ZIMBABWE’s gold deliveries increased 17% to 2.402 tonnes in October from 2.048 tonnes during the same period last year due to increased fuel allocations to miners and the drawing down of the Gold Development Initiative Fund, Business Times can report.
This is the first month in 2019 that gold deliveries have outweighed last year’s production on month on month comparison. Gold is now the highest single foreign currency earner, ahead of tobacco, but its subdued performance continues to shatter the country’s hope of turning around the economy. Gold contributes 38% of the country’s total earnings and more than 60% to the mining sector, the economy’s highest forex earning sector.
Fradreck Kunaka , the general manager of Fidelity Printers and Refiners, told Business Times that gold deliveries would have been high, had the authorities been provided fuel for the mining sector.
“In October gold deliveries went up 17% to 2.402 tonnes, from 2.048 tonnes delivered during the same period last year due to the massive fuel provisions by the monetary authorities, increase of gold centres across the country, and the drawing down of $150m the Gold Initiative Development Fund (GIDF),” Kunaka said. “Small scale miners contributed 1.54 tonnes while primary producers extracted 0.858 tonnes. Meanwhile, during the same period last year small scale produced 1.19 tonnes against 0.84 tonnes.”
Cumulatively, gold deliveries decreased 23% to 23.03 tonnes during the first nine months of 2019 from 30.13 tonnes during the comparative period last year due to inappropriate ore hoisting machinery from the deep mine shafts. Until the October haul, gold deliveries have been on a decline due to foreign currency shortages, crippling power outages and poor mining policies.
Since 2017, Zimbabwe’s economy has been grappling with foreign currency shortages, inefficient mining and processing technologies. Experts say the reduction of the forex retention levels by the Reserve Bank of Zimbabwe to 55 percent from 70 percent seemed to have worsened the situation, creating arbitrage opportunities for miners who are smuggling gold to South Africa.

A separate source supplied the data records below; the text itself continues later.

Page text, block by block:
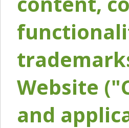
Website
and
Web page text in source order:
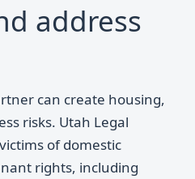
address
can create housing,
risks. Utah Legal
of domestic
rights, including
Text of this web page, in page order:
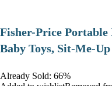
​Fisher-Price
Baby Toys, Sit-Me-
Already Sold: 66%
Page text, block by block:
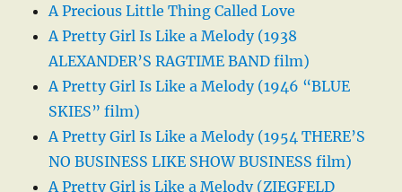
A Precious Little Thing Called Love
A Pretty Girl Is Like a Melody (1938
ALEXANDER’S RAGTIME BAND film)
A Pretty Girl Is Like a Melody (1946 “BLUE
SKIES” film)
A Pretty Girl Is Like a Melody (1954 THERE’S
NO BUSINESS LIKE SHOW BUSINESS film)
A Pretty Girl is Like a Melody (ZIEGFELD
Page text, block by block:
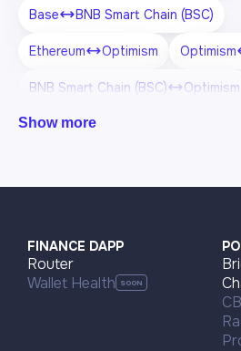
Base BNB Smart Chain (BSC)
Ethereum Optimism Optimism
BNB Smart Chain (BSC) Optimism
Optimism
Arbitrum One BNB Smart Chain
Arbitrum
Show more
FINANCE DAPP
Router
Wallet Health
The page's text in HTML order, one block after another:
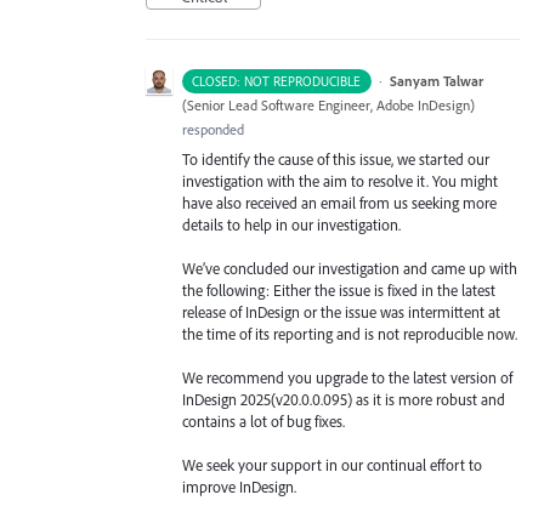
CLOSED: NOT REPRODUCIBLE · Sanyam Talwar
(Senior Lead Software Engineer, Adobe InDesign)
responded
To identify the cause of this issue, we started our
investigation with the aim to resolve it. You might
have also received an email from us seeking more
details to help in our investigation.
We’ve concluded our investigation and came up with
the following: Either the issue is fixed in the latest
release of InDesign or the issue was intermittent at
the time of its reporting and is not reproducible now.
We recommend you upgrade to the latest version of
InDesign 2025(v20.0.0.095) as it is more robust and
contains a lot of bug fixes.
We seek your support in our continual effort to
improve InDesign.
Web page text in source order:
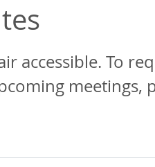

Last week, Finance Minister Mthuli Ncube said close to 34 tonnes of gold were smuggled to the Rand Refinery in Cape Town, with South African authorities beneficiating gold into posh jewellery. Experts say the leakages will have a negative impact to the already fragile economy as gold is the most liquid commodity in the world.
Kunaka said the sharp decline in gold deliveries during the second quarter acted as a stumbling block in attaining the set target.
“The decline was mainly because of power outages which intensified during the month of June, inefficient mining and processing technologies in use, inappropriate mining methodologies especially at a time when most mines have deepened beyond 30 metres and inappropriate ore hoisting machinery from the deep mine shafts,” he said. “However, even if we fail to meet the set target, we project an increase in deliveries in this fourth quarter as artisanal and small scale miners are capacitated under the Gold Development Initiative Fund.”
Kunaka said the Fund aims at assisting miners in acquiring the appropriate mining equipment to enhance their gold production, thus increasing deliveries to Fidelity Printers and Refiners.
Irvine Chinyenze, the CEO of Gold Miners Association of Zimbabwe, said the monetary authorities should have increased forex retention rather than reducing it as it has fuelled smuggling and arbitrage opportunities.
“The facts that the monetary authorities have reduced forex retention to 55%, gold miners don’t have the appetite to sell their gold to Fidelity Printers and Refiners as there are better offers somewhere. The trick is that they should have raised forex retention to above 80% to woo miners,” Chinyenze said.
The government is planning to increase forex retention to 60% next year but the miners want retention to be above 70%. The monetary authorities argued that the remaining percentage will be used to import fuel, grain, medicines and fertilisers among other essentials. Some miners, especially large scale, are believed to be selling their gold to suspected smugglers to get more forex for their operations.
Industry experts say established mining companies with huge capital cannot be dominated by less organised small scale producers who do not have basic machinery for mining.
Zimbabwe is targeting 100 tonnes of gold per year by 2023, a figure which is expected to help the sector to earn US$12bn yearly but only if the forex retention threshold, other fundamentals and funding issues are addressed, according to industry executives. Gold is expected to contribute US$4bn by 2023.